Considérant qu’en jugeant qu’il appartenait à la juridiction administrative de connaître des contestations relatives à la délimitation du domaine public maritime et que le tribunal administratif était compétent, en application de l’article 4 de la loi du 28 pluviôse an VIII, pour interpréter les actes de vente ou procès-verbaux des adjudications de biens nationaux, la cour n’a pas commis d’erreur de droit ; qu’elle n’a pas davantage méconnu la compétence de la juridiction administrative en se fondant, pour se prononcer sur l’étendue de la propriété ayant fait l’objet d’une vente nationale, tant sur le procès-verbal du 16 vendémiaire an VI de la vente par adjudication des biens ayant appartenu à une communauté religieuse que sur un état descriptif des biens de cette communauté établi le 10 juin 1755 ou un acte de vente du 22 novembre 1822, dont elle a pu, pour ces deux derniers documents, estimer, implicitement mais légalement, qu’ils ne soulevaient pas de difficulté sérieuse d’interprétation ;

Considérant que pour estimer, par un arrêt suffisamment motivé, que l’étang de Mauguio était un étang salé, en communication naturelle avec la mer et peuplé de poissons de mer, la cour s’est livrée à une appréciation souveraine qui, exempte de dénaturation, n’est pas susceptible d’être discutée devant le juge de cassation ; qu’elle a légalement déduit de ces constatations que cet étang appartenait en principe au domaine public maritime ; que les requérants ne peuvent utilement critiquer la cour d’avoir fait état, à titre surabondant, de plusieurs décisions de justice antérieures reconnaissant ce caractère de domanialité publique ; qu’en relevant que les documents produits au dossier, qui ne comportaient pas de précisions suffisantes sur la consistance et les limites du bien ayant fait l’objet de la vente nationale du 16 vendémiaire an VI, ne permettaient pas d’établir que les parcelles immergées litigieuses faisaient partie de cette vente nationale et avaient été, de ce fait, soustraites au domaine public maritime, la cour s’est livrée à une appréciation souveraine des pièces du dossier qui n’est pas entachée de dénaturation ;

Considérant qu’il résulte de ce qui précède que les requérants ne sont pas fondés à demander l’annulation de l’arrêt attaqué ;

Sur les conclusions présentées au titre de l’article L. 761-1 du code de justice administrative

Considérant que les dispositions de l’article L. 761-1 du code de justice administrative font obstacle à ce que la Prud’homie des patrons-pêcheurs de Palavas-les-Flots, qui n’est pas dans la présente instance la partie perdante, soit condamnée à payer aux requérants la somme qu’ils réclament au titre des frais exposés par eux et non compris dans les dépens ;

D E C I D E :

Article 1er : La requête des consorts T.-B. est rejetée.

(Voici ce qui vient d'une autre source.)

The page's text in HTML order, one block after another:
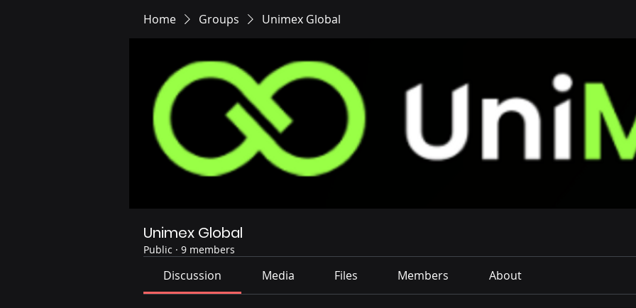
Home Groups Unimex Global
Unimex Global
Public · 9 members
Discussion Media Files Members About
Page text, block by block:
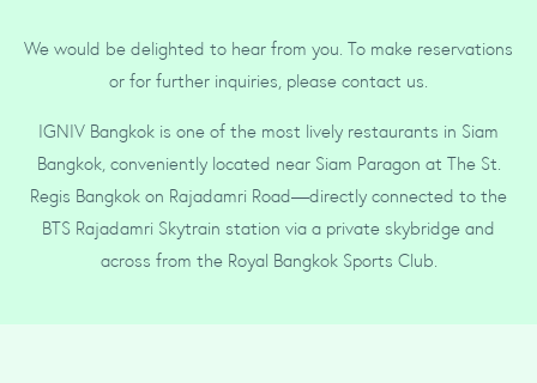
We would be delighted to hear from you. To make reservations
or for further inquiries, please contact us.
IGNIV Bangkok is one of the most lively restaurants in Siam
Bangkok, conveniently located near Siam Paragon at The St.
Regis Bangkok on Rajadamri Road—directly connected to the
BTS Rajadamri Skytrain station via a private skybridge and
across from the Royal Bangkok Sports Club.
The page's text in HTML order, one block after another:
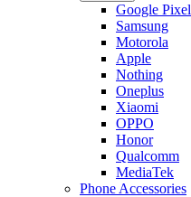
Google Pixel
Samsung
Motorola
Apple
Nothing
Oneplus
Xiaomi
OPPO
Honor
Qualcomm
MediaTek
Phone Accessories
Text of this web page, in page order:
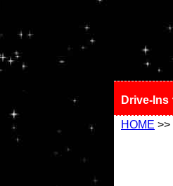
Drive-Ins
HOME >>
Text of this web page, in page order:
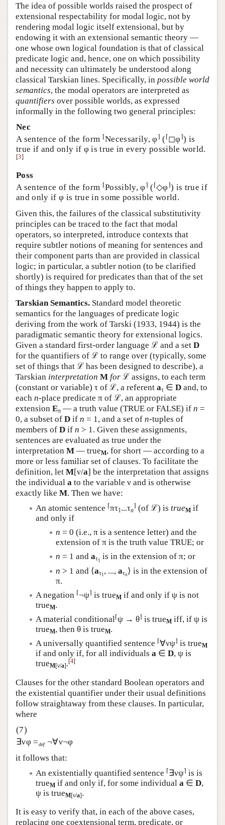
The idea of possible worlds raised the prospect of
extensional respectability for modal logic, not by
rendering modal logic itself extensional, but by
endowing it with an extensional semantic theory —
one whose own logical foundation is that of classical
predicate logic and, hence, one on which possibility
and necessity can ultimately be understood along
classical Tarskian lines. Specifically, in possible world
semantics, the modal operators are interpreted as
quantifiers over possible worlds, as expressed
informally in the following two general principles:
Nec
A sentence of the form ⌈Necessarily, φ ⌉ ( ⌈◻φ ⌉) is
true if and only if φ is true in every possible world.
[3]
Poss
A sentence of the form ⌈Possibly, φ ⌉ ( ⌈◇φ ⌉) is true if
and only if φ is true in some possible world.
Given this, the failures of the classical substitutivity
principles can be traced to the fact that modal
operators, so interpreted, introduce contexts that
require subtler notions of meaning for sentences and
their component parts than are provided in classical
logic; in particular, a subtler notion (to be clarified
shortly) is required for predicates than that of the set
of things they happen to apply to.
Tarskian Semantics. Standard model theoretic
semantics for the languages of predicate logic
deriving from the work of Tarski (1933, 1944) is the
paradigmatic semantic theory for extensional logics.
Given a standard first-order language ℒ and a set D
for the quantifiers of ℒ to range over (typically, some
set of things that ℒ has been designed to describe), a
Tarskian interpretation M for ℒ assigns, to each term
(constant or variable) τ of ℒ, a referent aτ ∈ D and, to
each n-place predicate π of ℒ, an appropriate
extension Eπ — a truth value (TRUE or FALSE) if n =
0, a subset of D if n = 1, and a set of n-tuples of
members of D if n > 1. Given these assignments,
sentences are evaluated as true under the
interpretation M — trueM, for short — according to a
more or less familiar set of clauses. To facilitate the
definition, let M[ν/a] be the interpretation that assigns
the individual a to the variable ν and is otherwise
exactly like M. Then we have:
An atomic sentence ⌈πτ1...τn
⌉ (of ℒ) is trueM if
and only if
n = 0 (i.e., π is a sentence letter) and the
extension of π is the truth value TRUE; or
n = 1 and aτ1 is in the extension of π; or
n > 1 and ⟨aτ1 , ..., aτn ⟩ is in the extension of
π.
A negation ⌈¬ψ⌉ is trueM if and only if ψ is not
trueM.
A material conditional⌈ψ → θ⌉ is trueM iff, if ψ is
trueM, then θ is trueM.
A universally quantified sentence ⌈∀νψ⌉ is trueM
if and only if, for all individuals a ∈ D, ψ is
trueM[ν/a].[4]
Clauses for the other standard Boolean operators and
the existential quantifier under their usual definitions
follow straightaway from these clauses. In particular,
where
∃νφ =def¬∀ν¬φ
it follows that:
An existentially quantified sentence ⌈∃νψ⌉ is is
trueM if and only if, for some individual a ∈ D,
ψ is trueM[ν/a].
It is easy to verify that, in each of the above cases,
replacing one coextensional term, predicate, or
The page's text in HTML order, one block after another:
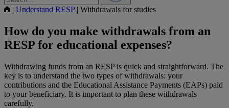
| Understand RESP| Withdrawals for studies
How do you make withdrawals from an
RESP for educational expenses?
Withdrawing funds from an RESP is quick and straightforward. The
key is to understand the two types of withdrawals: your
contributions and the Educational Assistance Payments (EAPs) paid
to your beneficiary. It is important to plan these withdrawals
carefully.

Article 2 : La présente décision sera notifiée à M. Jean-Pierre T.-B., à M. Frédéric-Jacques T.-B., à M. Jean-Luc T.-B., à M. Jean-Régis T.-B., à M. Dominique T.-B., à M. Patrice T.-B., à M. Anne T.-B. épouse R., à M. Antoine T.-B., à M. Rémy T.-B., à M. Olivier T.-B., à la Prud’homie des patrons-pêcheurs de Palavas-les-Flots, au ministre de l’équipement, des transports, du logement, du tourisme et de la mer et au ministre de l’économie, des finances et de l’industrie.